• _Stored records_
========

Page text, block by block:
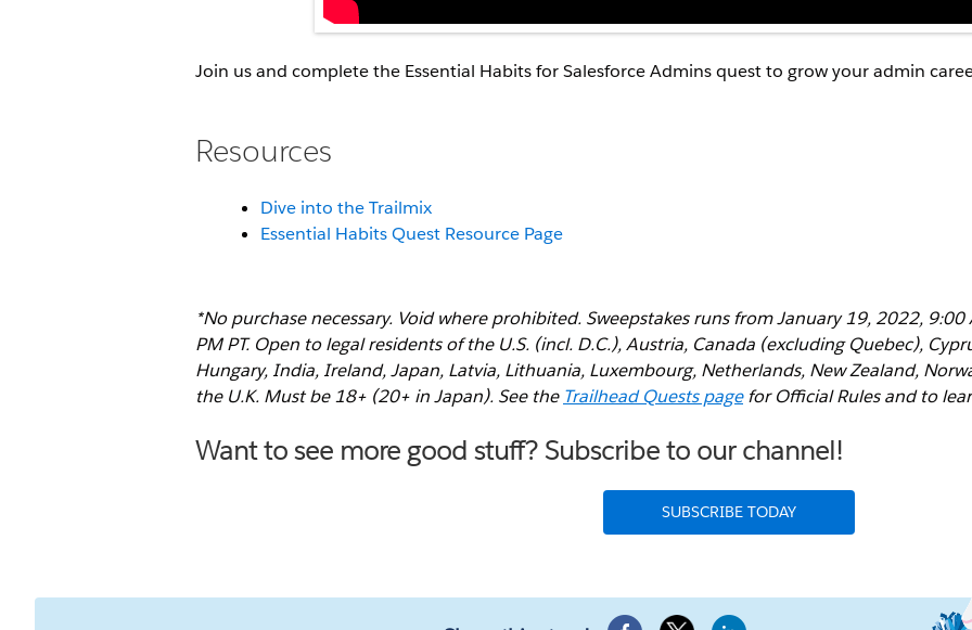
Join us and complete the Essential Habits for Salesforce Admins quest to grow your admin
Resources
Dive into the Trailmix
Essential Habits Quest Resource Page
*No purchase necessary. Void where prohibited. Sweepstakes runs from January 19, 2022,
PM PT. Open to legal residents of the U.S. (incl. D.C.), Austria, Canada (excluding Quebec),
Hungary, India, Ireland, Japan, Latvia, Lithuania, Luxembourg, Netherlands, New Zealand,
the U.K. Must be 18+ (20+ in Japan). See the Trailhead Quests pagefor Official Rules and to
Want to see more good stuff? Subscribe to our channel!
SUBSCRIBE TODAY
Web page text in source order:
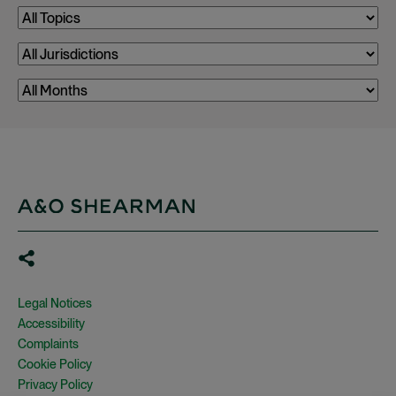
Legal Notices
Accessibility
Complaints
Cookie Policy
Privacy Policy
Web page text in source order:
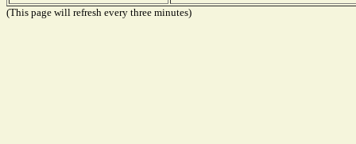
(This page will refresh every three minutes)
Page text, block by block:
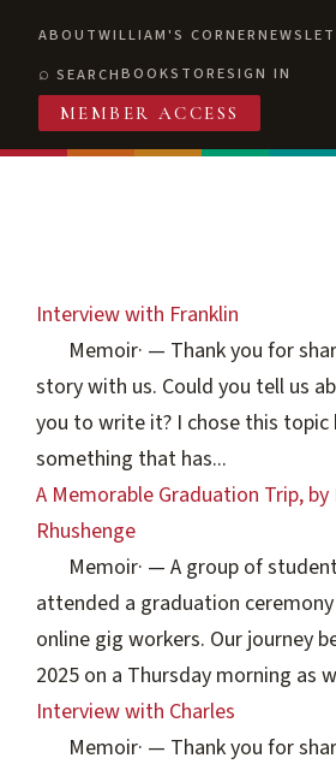
ABOUTWILLIAM'S CORNER
SEARCHBOOKSTORESIGN IN
MEMBER ACCESS
Interview with Franklin
Memoir· — Thank you for
story with us. Could you tell us
you to write it? I chose this topic
something that has...
A Memorable Graduation Trip, by
Rhushenge
Memoir· — A group of
attended a graduation
online gig workers. Our journey
2025 on a Thursday morning as
Interview with Charles
Memoir· — Thank you for
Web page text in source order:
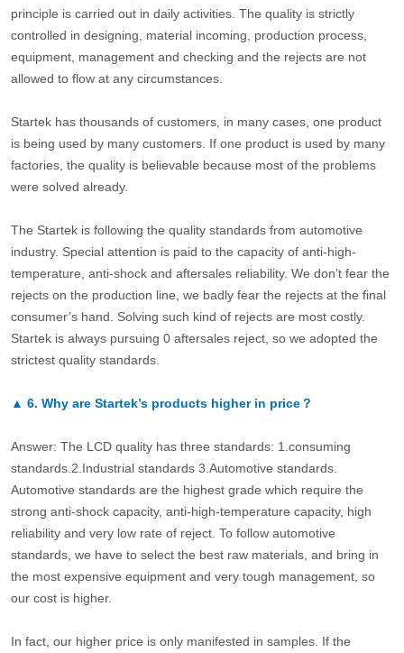
principle is carried out in daily activities. The quality is strictly
controlled in designing, material incoming, production process,
equipment, management and checking and the rejects are not
allowed to flow at any circumstances.
Startek has thousands of customers, in many cases, one product
is being used by many customers. If one product is used by many
factories, the quality is believable because most of the problems
were solved already.
The Startek is following the quality standards from automotive
industry. Special attention is paid to the capacity of anti-high-
temperature, anti-shock and aftersales reliability. We don’t fear the
rejects on the production line, we badly fear the rejects at the final
consumer’s hand. Solving such kind of rejects are most costly.
Startek is always pursuing 0 aftersales reject, so we adopted the
strictest quality standards.
▲ 6. Why are Startek’s products higher in price？
Answer: The LCD quality has three standards: 1.consuming
standards.2.Industrial standards 3.Automotive standards.
Automotive standards are the highest grade which require the
strong anti-shock capacity, anti-high-temperature capacity, high
reliability and very low rate of reject. To follow automotive
standards, we have to select the best raw materials, and bring in
the most expensive equipment and very tough management, so
our cost is higher.
In fact, our higher price is only manifested in samples. If the
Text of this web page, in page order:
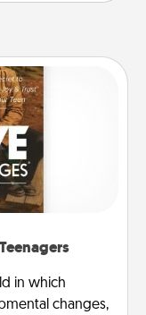
in which
changes,
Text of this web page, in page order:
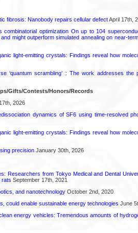
fibrosis: Nanobody repairs cellular defectApril 17th,
combinatorial optimization On up to 104
might outperform simulated annealing on near-
light-emitting crystals: Findings reveal how
‘quantum scrambling’ : The work addresses the
Gifts/Contests/Honors/Records
2026
dynamics of SF6 using time-resolved
light-emitting crystals: Findings reveal how
precisionJanuary 30th, 2026
Researchers from Tokyo Medical and Dental
rats September 17th, 2021
and nanotechnologyOctober 2nd, 2020
could enable sustainable energy technologies June
energy vehicles: Tremendous amounts of
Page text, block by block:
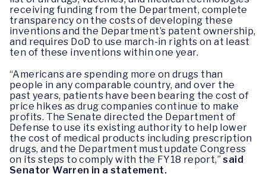
receiving funding from the Department, complete
transparency on the costs of developing these
inventions and the Department’s patent ownership,
and requires DoD to use march-in rights on at least
ten of these inventions within one year.
“Americans are spending more on drugs than
people in any comparable country, and over the
past years, patients have been bearing the cost of
price hikes as drug companies continue to make
profits. The Senate directed the Department of
Defense to use its existing authority to help lower
the cost of medical products including prescription
drugs, and the Department must update Congress
on its steps to comply with the FY18 report,”said
Senator Warren in a statement.
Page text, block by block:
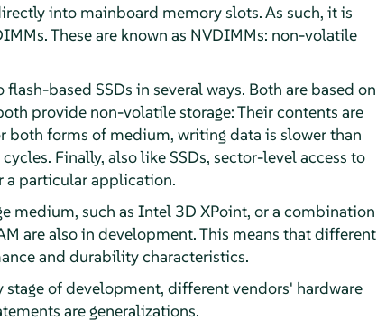
into mainboard memory slots. As such, it is
These are known as NVDIMMs: non-volatile
based SSDs in several ways. Both are based on
provide non-volatile storage: Their contents are
both forms of medium, writing data is slower than
Finally, also like SSDs, sector-level access to
a particular application.
medium, such as Intel 3D XPoint, or a combination
are also in development. This means that different
and durability characteristics.
stage of development, different vendors' hardware
are generalizations.
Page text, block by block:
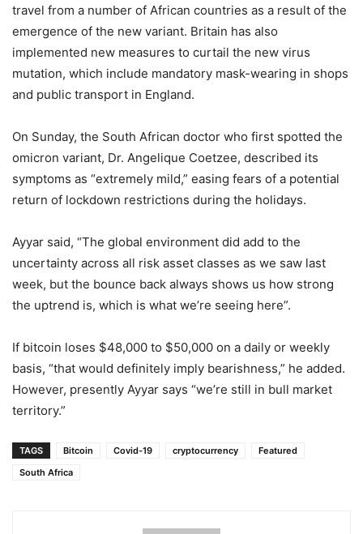
travel from a number of African countries as a result of the
emergence of the new variant. Britain has also
implemented new measures to curtail the new virus
mutation, which include mandatory mask-wearing in shops
and public transport in England.
On Sunday, the South African doctor who first spotted the
omicron variant, Dr. Angelique Coetzee, described its
symptoms as “extremely mild,” easing fears of a potential
return of lockdown restrictions during the holidays.
Ayyar said, “The global environment did add to the
uncertainty across all risk asset classes as we saw last
week, but the bounce back always shows us how strong
the uptrend is, which is what we’re seeing here”.
If bitcoin loses $48,000 to $50,000 on a daily or weekly
basis, “that would definitely imply bearishness,” he added.
However, presently Ayyar says “we’re still in bull market
territory.”
TAGS Bitcoin Covid-19 cryptocurrency
Featured
South Africa
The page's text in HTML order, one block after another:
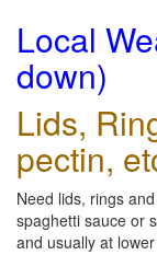
Local
down)
Lids,
pectin,
Need lids, rings
spaghetti sauce or
and usually at

========

• _Assignment_
Would you restate, exactly and with no pictures, the lines of the entries above from the one containing "Gifts/Contests/Honors/Records" through the one containing "inventions and the"?

• _Finished task_
Gifts/Contests/Honors/Records
2026
dynamics of SF6 using time-resolved
light-emitting crystals: Findings reveal how
precisionJanuary 30th, 2026
Researchers from Tokyo Medical and Dental
rats September 17th, 2021
and nanotechnologyOctober 2nd, 2020
could enable sustainable energy technologies June
energy vehicles: Tremendous amounts of
Page text, block by block:
receiving funding from the Department, complete
transparency on the costs of developing these
inventions and the Department’s patent ownership,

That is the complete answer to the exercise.